╭──

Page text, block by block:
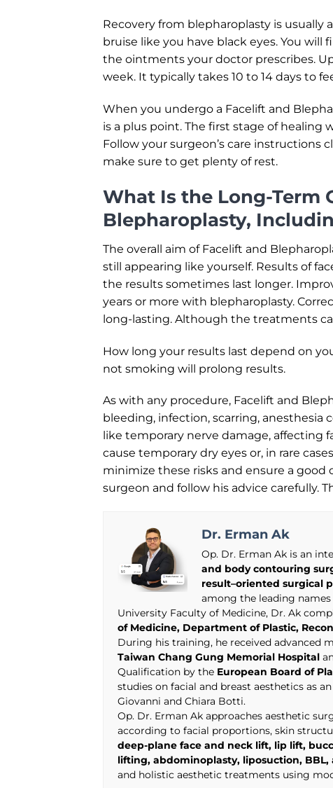
Recovery from blepharoplasty is usually
bruise like you have black eyes. You
the ointments your doctor prescribes.
week. It typically takes 10 to 14 days to
When you undergo a Facelift and
is a plus point. The first stage of healing
Follow your surgeon’s care instructions
make sure to get plenty of rest.
What Is the Long-Term
Blepharoplasty,
The overall aim of Facelift and
still appearing like yourself. Results of
the results sometimes last longer.
years or more with blepharoplasty.
long-lasting. Although the treatments
How long your results last depend on
not smoking will prolong results.
As with any procedure, Facelift and
bleeding, infection, scarring, anesthesia
like temporary nerve damage, affecting
cause temporary dry eyes or, in rare
minimize these risks and ensure a
surgeon and follow his advice carefully.
Dr. Erman Ak
Op. Dr. Erman Ak is an
and body contouring
result–oriented surgical
among the leading
University Faculty of Medicine, Dr. Ak
of Medicine, Department of Plastic,
During his training, he received advanced
Taiwan Chang Gung Memorial Hospital
Qualification by the European Board of
studies on facial and breast aesthetics as an
Giovanni and Chiara Botti.
Op. Dr. Erman Ak approaches aesthetic
according to facial proportions, skin
deep-plane face and neck lift, lip lift,
lifting, abdominoplasty, liposuction,
and holistic aesthetic treatments using

╰──

What the task requires –
Out of the data above, give again only the lines starting at the one holding "cause temporary dry eyes or, in rare" and ending at the one holding "of Medicine, Department", unchanged.

Answer box –
cause temporary dry eyes or, in rare
minimize these risks and ensure a
surgeon and follow his advice carefully.
Dr. Erman Ak
Op. Dr. Erman Ak is an
and body contouring
result–oriented surgical
among the leading
University Faculty of Medicine, Dr. Ak
of Medicine, Department of Plastic,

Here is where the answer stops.